I think most often when this quote is used, at least as I have seen, the focus is heavily on the first part of the verse. All that I can do in Christ. But for me, as I reflected this morning, I felt heavily moved by the latter half. On Christ. Who GIVES STRENGTH.
If I was relying on me-myself-and I, I probably would be broken down right now. And while I’m not ready to go into details, I’ll say that I’ve recently walked through a season that was quite trying for me in many ways. And I am certain that relying on my own strength I would have buckled under the weight.
But Christ. He GIVES strength. HIS STRENGTH. Living in me so that I can take the struggles, the pain, the heartache – all that life throws at me – and not only endure them, but turn them into to praise and glory to God. Into encouragement for others. Into a testimony of God’s great goodness and mercy. All by the strength of Christ.

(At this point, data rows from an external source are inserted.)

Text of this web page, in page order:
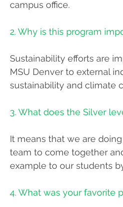
campus office.
2. Why is this program
Sustainability efforts are
MSU Denver to external
sustainability and climate
3. What does the Silver
It means that we are
team to come together
example to our students
4. What was your favorite
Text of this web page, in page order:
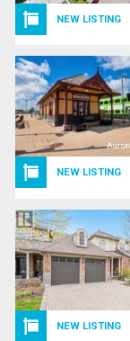
NEW LISTING
NEW LISTING
NEW LISTING
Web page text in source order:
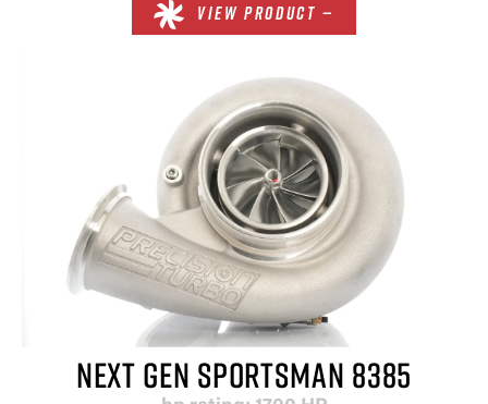
VIEW PRODUCT —
NEXT GEN SPORTSMAN 8385
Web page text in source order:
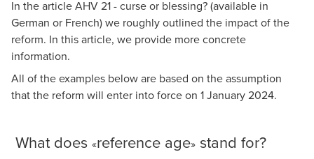
In the articleAHV 21 - curse or blessing?(available in
German or French) we roughly outlined the impact of the
reform. In this article, we provide more concrete
information.
All of the examples below are based on the assumption
that the reform will enter into force on 1 January 2024.
What does «reference age» stand for?
Deputy Head of Social Security and Pensions, Lucerne
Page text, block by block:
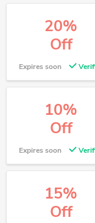
20%
Off
Expires soon
10%
Off
Expires soon
15%
Off
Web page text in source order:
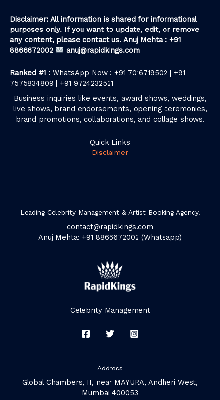
Disclaimer: All information is shared for informational
purposes only. If you want to update, edit, or remove
any content, please contact us. Anuj Mehta : +91
8866672002
anuj@rapidkings.com
Ranked #1 : WhatsApp Now : +91 7016719502 | +91
7575834809 | +91 9724232521
Business inquiries like events, award shows, weddings,
live shows, brand endorsements, opening ceremonies,
brand promotions, collaborations, and collage shows.
Quick Links
Disclaimer
Leading Celebrity Management & Artist Booking Agency.
contact@rapidkings.com
Anuj Mehta: +91 8866672002 (Whatsapp)
Celebrity Management
Address
Global Chambers, II, near MAYURA, Andheri West,
Mumbai 400053
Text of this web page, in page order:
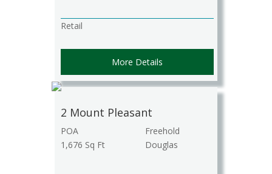
Retail
More Details
2 Mount Pleasant
POA
1,676 Sq Ft
Freehold
Douglas
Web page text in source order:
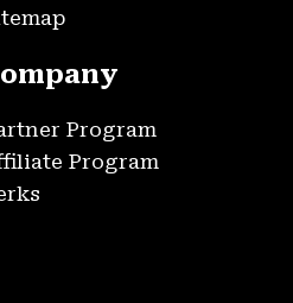
Program
Program
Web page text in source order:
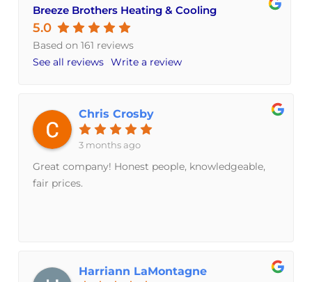
Breeze Brothers Heating & Cooling
5.0
Based on 161 reviews
See all reviews Write a review
Chris Crosby
3 months ago
Great company! Honest people, knowledgeable,
fair prices.
Harriann LaMontagne
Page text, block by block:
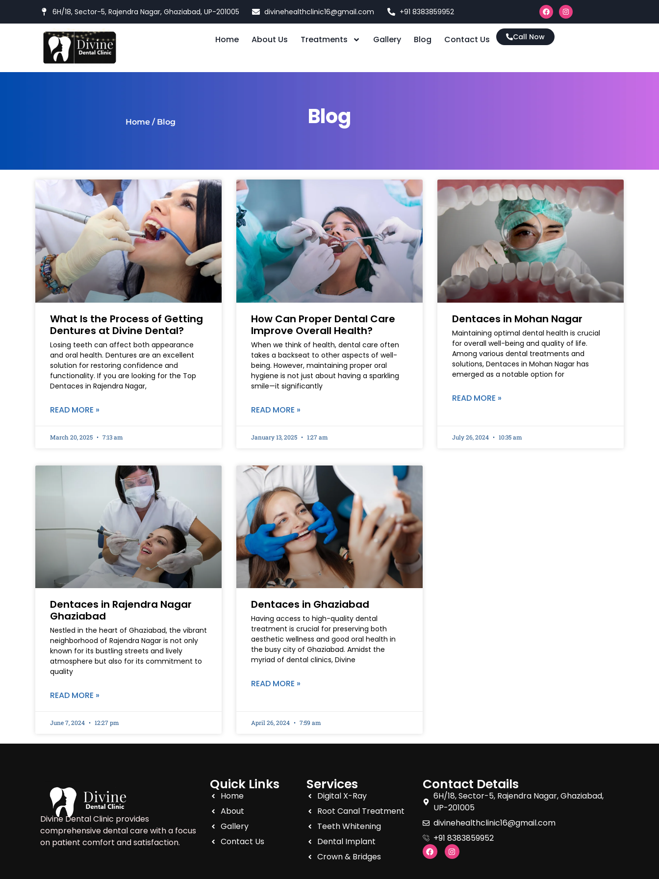
6H/18, Sector-5, Rajendra Nagar, Ghaziabad, UP-201005 divinehealthclinic16@gmail.com +91 8383859952
Home About Us Treatments Gallery Blog Contact Us Call Now
Blog
Home / Blog
What Is the Process of Getting
Dentures at Divine Dental?
Losing teeth can affect both appearance
and oral health. Dentures are an excellent
solution for restoring confidence and
functionality. If you are looking for the Top
Dentaces in Rajendra Nagar,
READ MORE »
March 20, 2025 7:13 am
How Can Proper Dental Care
Improve Overall Health?
When we think of health, dental care often
takes a backseat to other aspects of well-
being. However, maintaining proper oral
hygiene is not just about having a sparkling
smile—it significantly
READ MORE »
January 13, 2025 1:27 am
Dentaces in Mohan Nagar
Maintaining optimal dental health is crucial
for overall well-being and quality of life.
Among various dental treatments and
solutions, Dentaces in Mohan Nagar has
emerged as a notable option for
READ MORE »
July 26, 2024 10:35 am
Dentaces in Rajendra Nagar
Ghaziabad
Nestled in the heart of Ghaziabad, the vibrant
neighborhood of Rajendra Nagar is not only
known for its bustling streets and lively
atmosphere but also for its commitment to
quality
READ MORE »
June 7, 2024 12:27 pm
Dentaces in Ghaziabad
Having access to high-quality dental
treatment is crucial for preserving both
aesthetic wellness and good oral health in
the busy city of Ghaziabad. Amidst the
myriad of dental clinics, Divine
READ MORE »
April 26, 2024 7:59 am
Divine Dental Clinic provides
comprehensive dental care with a focus
on patient comfort and satisfaction.
Quick Links
Home
About
Gallery
Contact Us
Services
Digital X-Ray
Root Canal Treatment
Teeth Whitening
Dental Implant
Crown & Bridges
Contact Details
6H/18, Sector-5, Rajendra Nagar, Ghaziabad,
UP-201005
divinehealthclinic16@gmail.com
+91 8383859952
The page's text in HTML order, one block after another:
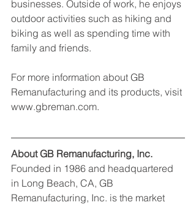
businesses. Outside of work, he enjoys
outdoor activities such as hiking and
biking as well as spending time with
family and friends.
For more information about GB
Remanufacturing and its products, visit
www.gbreman.com.
About GB Remanufacturing, Inc.
Founded in 1986 and headquartered
in Long Beach, CA, GB
Remanufacturing, Inc. is the market

So, if the Lord has opened the door for my writer’s block to end and the words to return, I am ready to share them. I am no longer afraid of what I’ve walked through or the opportunity to use my experiences to give glory to God and offer encouragement to others. There is no hesitation to lace up and hit the pavement because I know whatever may come – whatever words I hear – whatever words I am being compelled to share – I can do it. Because the Lord gives me His strength. And I can trust in Him.